Ancrod for Acute Ischemic Stroke: A New Dosing Regimen Derived from Analysis of Prior Ancrod Stroke Studies

2009 
Background Ancrod, a fibrinogen-reducing agent, has been evaluated as treatment beginning within 3 or 6 hours of onset of acute ischemic stroke with inconsistent results. The data sets from these studies provide an opportunity to determine whether ancrod-related variables are associated with efficacy and safety. Objective This post hoc analysis of data from the Stroke Treatment with Ancrod Trial (STAT) analyzed ancrod-related variables as potential determinants of efficacy or safety. The resulting hypotheses were then tested in the European STAT (ESTAT) database.

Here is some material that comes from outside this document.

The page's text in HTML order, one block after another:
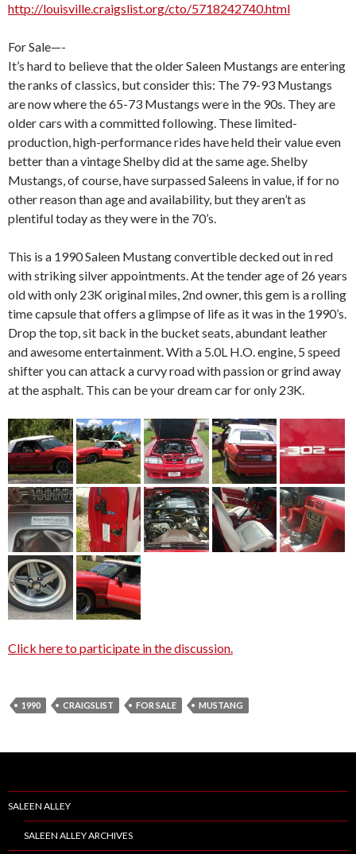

Methods The relationships between ancrod-related variables and the outcomes of efficacy and symptomatic intracranial hemorrhage (ICH) were analyzed using a 3-stage multivariate process. Results Good clinical outcome at 3 months based on the Barthel Index occurred almost twice as often in rapid defibrinogenators (≥30 mg/dL/h) (52%) as in slow defibrinogenators (26%), with no increase in mortality or symptomatic ICH. Compared with a 20.7% incidence of symptomatic ICH in patients with mean post–9-hour fibrinogen levels less than or equal to 60 mg/dL, symptomatic ICH incidence was 0.8% in those with mean levels greater than 60 mg/dL (with no loss of efficacy). There were no symptomatic ICHs among 220 North American patients with mean levels greater than 70 mg/dL. It was hypothesized that an initial controlled rapid ancrod infusion with mean post-9-hour fibrinogen levels greater than 70 mg/dL would yield superior efficacy and safety. Such ESTAT patients had statistically significant efficacy versus placebo and a marked reduction in the incidence of symptomatic ICH versus patients taking ancrod with lower maintenance fibrinogen levels. Conclusion Modifications to ancrod dosing may substantially improve efficacy while reducing the rate of symptomatic ICH.